For each join, state whether Spark should use a broadcast hash join or a sort-merge join, and why: (a) a 5-terabyte clickstream table joined against a 2-megabyte table of campaign metadata; (b) two 800-gigabyte tables of user events from different sources joined on user_id; (c) a 1-terabyte orders table joined against a 40-megabyte products table when spark.sql.autoBroadcastJoinThreshold is left at its 10-megabyte default. For (c), name the one config change that would convert a slow sort-merge join into a fast broadcast join, and the risk it introduces.

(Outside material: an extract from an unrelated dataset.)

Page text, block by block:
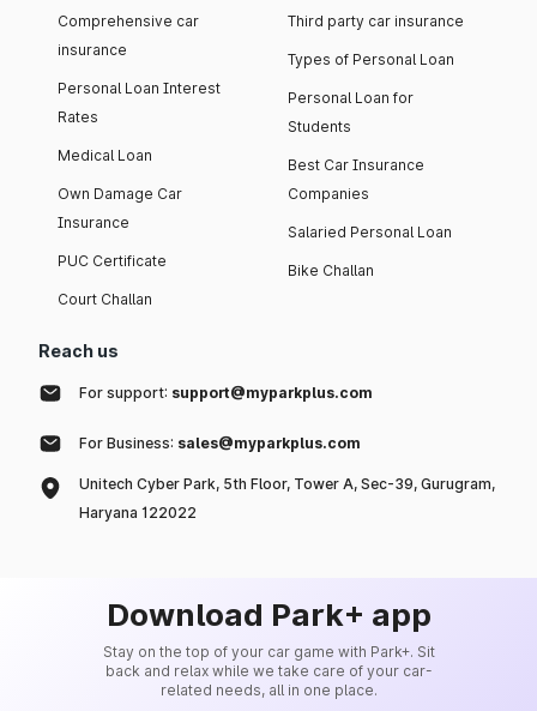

Exercise 7.7.2: Measure and Mitigate Skew Coding

Extend Code 7.7.2 so that the right (dimension) side is modeled too: give the hot key one matching row and replicate it once per salt value, then verify that the salted join still produces the same total number of matched pairs as the unsalted join (correctness must survive the rebalance). Next, sweep the salt factor over the values 1, 2, 8, 32, and 128 and plot or print the busiest task's share at each. Explain the diminishing returns you observe and why an unboundedly large salt factor is not free.

Exercise 7.7.3: When Does Broadcast Beat Shuffle? Analysis

Using the cost comparison $b \cdot E \ll S_L + S_R$ from Section 2, suppose you have $E = 200$ executors, a large left table of $S_L = 2{,}000$ gigabytes, and a right table you can shrink by filtering and projecting. At what right-table size $b$ does the broadcast cost $b \cdot E$ equal the shuffle cost $S_L + b$? Below that crossover, broadcasting moves less total data; above it, shuffling does. Compute the crossover $b$, compare it to the 10-megabyte default threshold, and explain why Spark's default is far more conservative than the raw break-even point. We make this kind of network-cost estimate rigorous in Chapter 3.